It's also the most intensive teaching she has encountered, she said. Students and teachers spend about eight hours at a time learning English. "They realize that learning English is the key to improve their personal lives and their country," she said.

As the only female teacher at the Kabul English Language Training Center, Colom said she's been able to connect with the five female students there. The team only recently began teaching women at its schools, Tucker added.

Colom said she knew she was making an impact, not during, but after her students graduated from her class. Although they had passed, she said, they kept coming to class -- day after day.

"I was finally assigned a new group of students, and I volunteered to move to another classroom, so my original class got the hint that I was moving on," she said.

Thomas Wiglesworth, a DODEA teacher at Andersen Elementary School on Andersen Air Force Base, Guam, who's now stationed at Kandahar Airfield, said he marks progress even in the most everyday occurrences. A simple conversation in English over a shared cup of tea, for example, can be a surprisingly effective indicator of success, he said, noting he's had "innumerable" cups of tea.

"I know they have come a long way in their language abilities when they take the time to try to share their stories with me in English, ... [telling me] their personal life stories, sorrows, hopes and aspirations," Wiglesworth said.

Wiglesworth noted his pride in several of his students.
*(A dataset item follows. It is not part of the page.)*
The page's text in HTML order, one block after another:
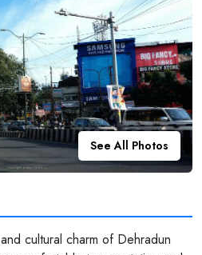
See All Photos
cultural charm of Dehradun
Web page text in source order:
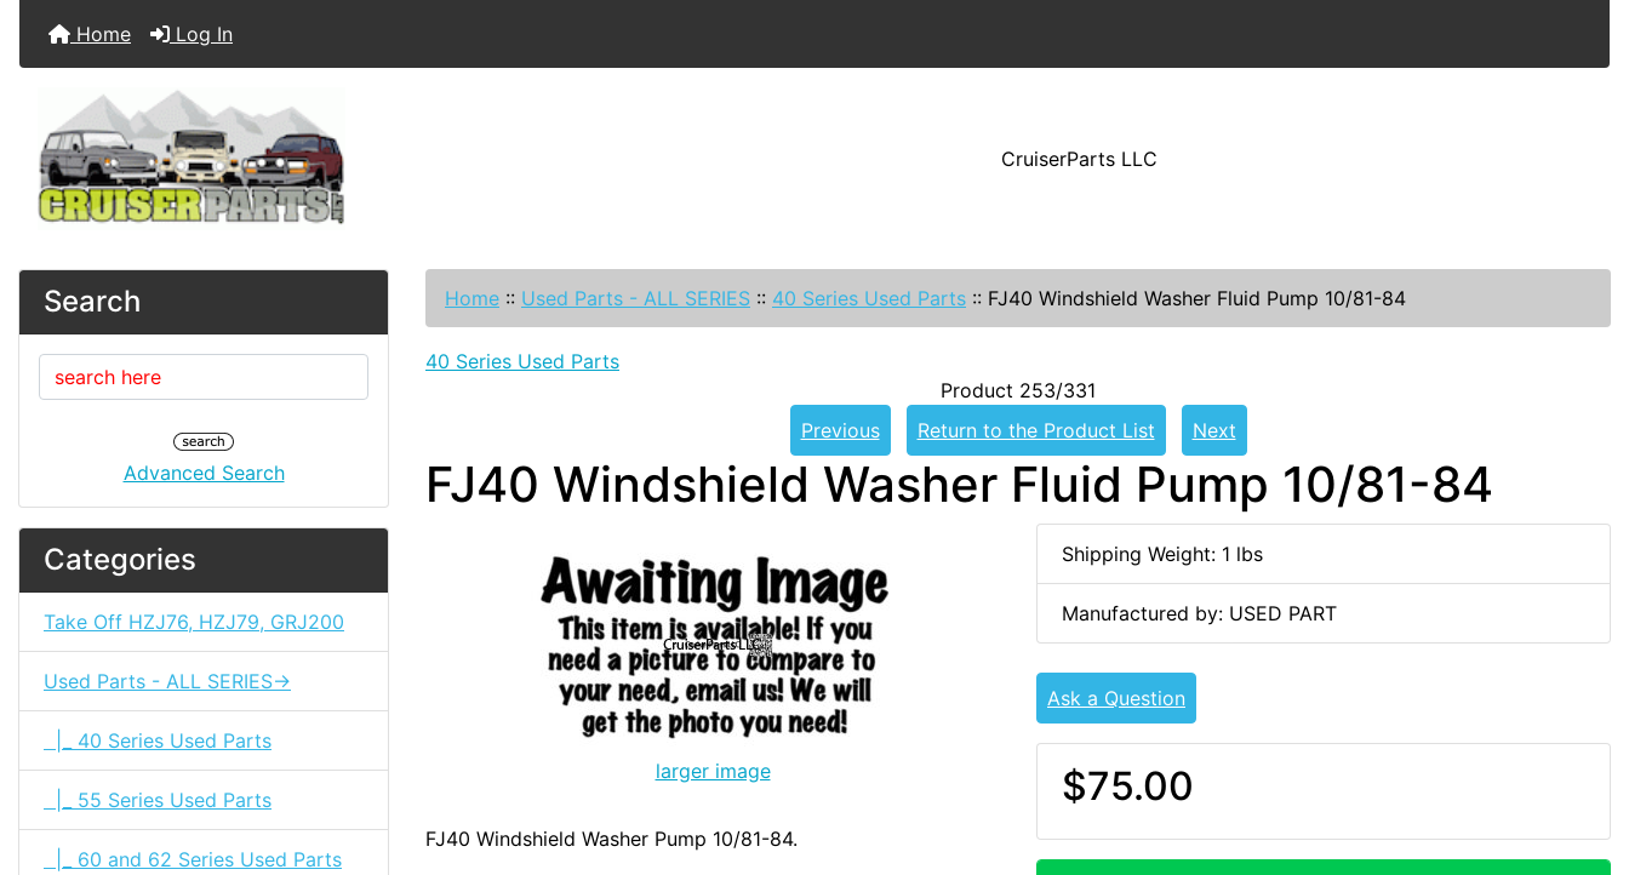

A command sergeant major he taught cut back significantly on interpreter support after instruction, he said, and another student, the wing commander, used English when addressing a crowd at an open house.
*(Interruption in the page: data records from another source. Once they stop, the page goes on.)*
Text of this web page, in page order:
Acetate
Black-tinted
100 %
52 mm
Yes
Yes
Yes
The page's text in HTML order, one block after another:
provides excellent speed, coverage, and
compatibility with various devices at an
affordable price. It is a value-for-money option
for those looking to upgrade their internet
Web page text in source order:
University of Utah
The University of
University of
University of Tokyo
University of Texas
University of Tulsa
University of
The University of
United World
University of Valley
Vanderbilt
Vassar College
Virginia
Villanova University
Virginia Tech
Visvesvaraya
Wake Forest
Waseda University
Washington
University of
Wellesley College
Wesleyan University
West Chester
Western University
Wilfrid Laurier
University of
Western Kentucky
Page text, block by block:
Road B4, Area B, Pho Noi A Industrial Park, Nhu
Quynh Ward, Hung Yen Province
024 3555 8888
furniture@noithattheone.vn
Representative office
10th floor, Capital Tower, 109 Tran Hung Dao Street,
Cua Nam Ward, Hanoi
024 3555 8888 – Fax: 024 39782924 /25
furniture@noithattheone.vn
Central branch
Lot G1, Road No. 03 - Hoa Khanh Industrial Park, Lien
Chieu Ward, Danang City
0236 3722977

Other students are on the verge of qualifying for a seat at a U.S. training class, he added.

"They have great hearts and big dreams," Wiglesworth said of his students. "I am grateful for having the opportunity of having a small impact on helping them reach those ambitions and dreams. With men like this, Afghanistan's future is very bright."

Over on Camp Morehead, five of Ryan's students have qualified to attend training in the United States, marking a huge accomplishment for the school, which just opened last year, as well as for her Afghan students.

"They know what great skills they will learn and how these skills will help them in the fight against the Taliban," she said. "They are all so dedicated to helping their country.

"This country needs so much help," she added. "In spite of the difficulties, knowing that I contributed even a small piece is something that I will always treasure."

*Related Sites:* Department of Defense Education Activity [ ]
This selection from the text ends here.